Primary amine 42 could be also prepared simultaneously. Phenylethylamine 40 was oxidized and protected to produce aromatic iodide 41 in excellent yield. A Stille coupling reaction between 41 and vinyl stannane was performed to carry out the desired C-C bond forming reaction [58]. After spontaneous deprotection of the labile Fmoc group, the desired amine 42 was obtained. An amide coupling reaction between carboxylic acid 39 and amine 42 was carried out using EDCI and HOAt to provide diene 43 in 72% yield.
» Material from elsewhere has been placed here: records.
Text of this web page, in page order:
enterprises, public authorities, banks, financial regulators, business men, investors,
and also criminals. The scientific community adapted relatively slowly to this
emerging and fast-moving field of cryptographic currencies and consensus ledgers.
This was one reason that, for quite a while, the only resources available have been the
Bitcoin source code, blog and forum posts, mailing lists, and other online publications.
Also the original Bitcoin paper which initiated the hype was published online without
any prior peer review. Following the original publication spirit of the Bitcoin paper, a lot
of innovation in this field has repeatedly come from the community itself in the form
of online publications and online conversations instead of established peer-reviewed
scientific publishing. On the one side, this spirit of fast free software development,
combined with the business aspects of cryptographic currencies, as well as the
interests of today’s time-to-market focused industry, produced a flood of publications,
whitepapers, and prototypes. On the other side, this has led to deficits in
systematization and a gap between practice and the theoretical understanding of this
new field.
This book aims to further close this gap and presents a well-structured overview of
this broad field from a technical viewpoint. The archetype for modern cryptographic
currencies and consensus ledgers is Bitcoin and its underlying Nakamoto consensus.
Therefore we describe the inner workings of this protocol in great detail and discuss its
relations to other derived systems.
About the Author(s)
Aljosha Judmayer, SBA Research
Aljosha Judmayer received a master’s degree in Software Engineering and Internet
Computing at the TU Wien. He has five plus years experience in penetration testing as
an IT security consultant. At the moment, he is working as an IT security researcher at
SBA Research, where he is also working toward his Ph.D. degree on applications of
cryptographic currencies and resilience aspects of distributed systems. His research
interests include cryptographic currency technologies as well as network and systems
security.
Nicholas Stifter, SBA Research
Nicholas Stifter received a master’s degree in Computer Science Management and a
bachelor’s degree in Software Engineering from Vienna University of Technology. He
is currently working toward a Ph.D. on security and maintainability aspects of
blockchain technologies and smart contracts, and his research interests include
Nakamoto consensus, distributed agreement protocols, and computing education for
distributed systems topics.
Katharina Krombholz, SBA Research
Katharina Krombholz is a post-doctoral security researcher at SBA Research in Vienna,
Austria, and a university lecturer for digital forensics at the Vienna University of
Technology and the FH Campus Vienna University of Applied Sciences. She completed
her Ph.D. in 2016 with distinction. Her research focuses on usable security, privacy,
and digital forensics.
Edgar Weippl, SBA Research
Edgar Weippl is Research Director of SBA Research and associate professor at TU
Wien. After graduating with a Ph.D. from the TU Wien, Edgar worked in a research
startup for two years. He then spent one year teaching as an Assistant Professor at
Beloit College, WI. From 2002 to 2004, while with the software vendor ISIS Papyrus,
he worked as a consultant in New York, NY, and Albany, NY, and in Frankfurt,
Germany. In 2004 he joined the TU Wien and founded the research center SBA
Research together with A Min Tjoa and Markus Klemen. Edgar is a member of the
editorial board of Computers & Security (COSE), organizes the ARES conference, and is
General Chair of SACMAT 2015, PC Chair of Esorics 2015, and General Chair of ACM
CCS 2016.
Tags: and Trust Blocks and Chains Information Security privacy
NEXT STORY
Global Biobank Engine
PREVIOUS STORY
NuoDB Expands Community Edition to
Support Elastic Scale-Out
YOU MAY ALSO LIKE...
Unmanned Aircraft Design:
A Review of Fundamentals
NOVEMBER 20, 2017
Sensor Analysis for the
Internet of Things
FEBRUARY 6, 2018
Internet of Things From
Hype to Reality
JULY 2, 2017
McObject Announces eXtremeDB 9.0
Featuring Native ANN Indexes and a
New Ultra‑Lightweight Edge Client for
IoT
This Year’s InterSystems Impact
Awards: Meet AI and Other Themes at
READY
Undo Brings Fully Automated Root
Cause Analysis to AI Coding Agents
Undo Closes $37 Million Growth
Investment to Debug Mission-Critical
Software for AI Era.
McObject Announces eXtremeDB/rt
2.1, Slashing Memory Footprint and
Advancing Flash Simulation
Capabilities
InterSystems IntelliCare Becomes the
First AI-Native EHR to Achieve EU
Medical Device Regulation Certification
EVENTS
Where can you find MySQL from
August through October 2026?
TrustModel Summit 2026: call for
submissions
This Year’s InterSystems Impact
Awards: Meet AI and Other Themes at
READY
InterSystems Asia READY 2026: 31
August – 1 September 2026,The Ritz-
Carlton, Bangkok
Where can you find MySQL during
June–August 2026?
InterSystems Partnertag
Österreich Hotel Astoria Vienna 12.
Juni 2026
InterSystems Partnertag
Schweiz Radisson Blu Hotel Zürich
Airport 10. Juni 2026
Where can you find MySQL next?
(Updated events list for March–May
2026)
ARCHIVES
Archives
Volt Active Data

The ring-closing metathesis of diene 43 was then attempted [59]. When 43 was treated with the Grubbs second generation catalyst 45 [60], the homodimer 46 was obtained in 41% yield instead of the desired macrolactam 35. Gratifyingly, the more reactive Hoveyda–Grubbs (H–G) second generation catalyst 44 [61] produced macrolactam 35 in 83% yield as an inseparable mixture with homodimer 46. Because the transformation of macrolactam 35 into (+)-α-HTBZ was already reported [50], Altmann group prepared (+)-α-HTBZ following the previously reported route. The inseparable homodimer 46 was removed in the latter stages of the synthesis.
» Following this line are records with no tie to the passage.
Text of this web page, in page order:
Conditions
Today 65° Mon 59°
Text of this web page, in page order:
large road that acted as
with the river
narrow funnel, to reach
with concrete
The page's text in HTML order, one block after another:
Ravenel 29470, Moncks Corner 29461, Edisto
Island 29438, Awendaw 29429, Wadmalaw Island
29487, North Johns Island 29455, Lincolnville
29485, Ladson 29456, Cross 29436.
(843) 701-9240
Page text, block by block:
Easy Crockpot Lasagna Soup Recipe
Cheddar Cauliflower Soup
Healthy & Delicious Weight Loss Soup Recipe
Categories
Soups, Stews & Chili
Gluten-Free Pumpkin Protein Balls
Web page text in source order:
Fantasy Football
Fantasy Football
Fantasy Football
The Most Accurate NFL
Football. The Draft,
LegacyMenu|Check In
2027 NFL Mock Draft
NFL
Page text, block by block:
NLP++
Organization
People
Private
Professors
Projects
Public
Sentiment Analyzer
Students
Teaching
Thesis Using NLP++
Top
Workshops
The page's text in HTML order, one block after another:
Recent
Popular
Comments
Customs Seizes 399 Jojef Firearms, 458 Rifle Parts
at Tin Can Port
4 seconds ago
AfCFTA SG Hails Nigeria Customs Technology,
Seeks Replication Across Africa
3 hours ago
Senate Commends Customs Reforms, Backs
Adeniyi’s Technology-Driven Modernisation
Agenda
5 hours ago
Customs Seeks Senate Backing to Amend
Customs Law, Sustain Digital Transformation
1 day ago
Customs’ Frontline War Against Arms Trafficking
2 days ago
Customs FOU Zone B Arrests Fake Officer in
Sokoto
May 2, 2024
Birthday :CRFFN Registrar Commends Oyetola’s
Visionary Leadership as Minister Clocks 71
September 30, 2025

Chiral sulfinamide 48 has also been utilized in the asymmetric synthesis of (–)-α-HTBZ, as shown in Scheme 10 [62]. Known chloroaldehyde 47 [63] was condensed with sulfinamide 48 to afford chiral imine 49 in the presence of copper sulfate [64]. The electrophilic imine 49 was then converted into homoallylic amine 50 via an allylation reaction. During this asymmetric allylation procedure, the desired product was formed as a 9:1 mixture of diastereomers. The corresponding homoallylamine 50 was transformed into known aldehyde 28, employing a four-step procedure involving hydrolysis of the sulfinic group, nucleophilic substitution of the chloride group, Boc protection, and cleavage of the terminal alkene. Although the synthetic route from Boc-protected aldehyde 28 to α-HTBZ was already reported [19], another route was developed. An Evans-type aldol reaction between oxazolidinone 51 and the electrophilic aldehyde performed in the presence of a Lewis acid and triethylamine was used to carry out the desired C-C bond forming step to give β-hydroxy amide 52 [65]. With this key intermediate in hand, hydrolysis, Boc deprotection, and amidation steps were carried out to obtain known amide 36 in 50% yield over three steps. Amide 36 was then reduced to give (–)-α-HTBZ using a previously reported procedure [50].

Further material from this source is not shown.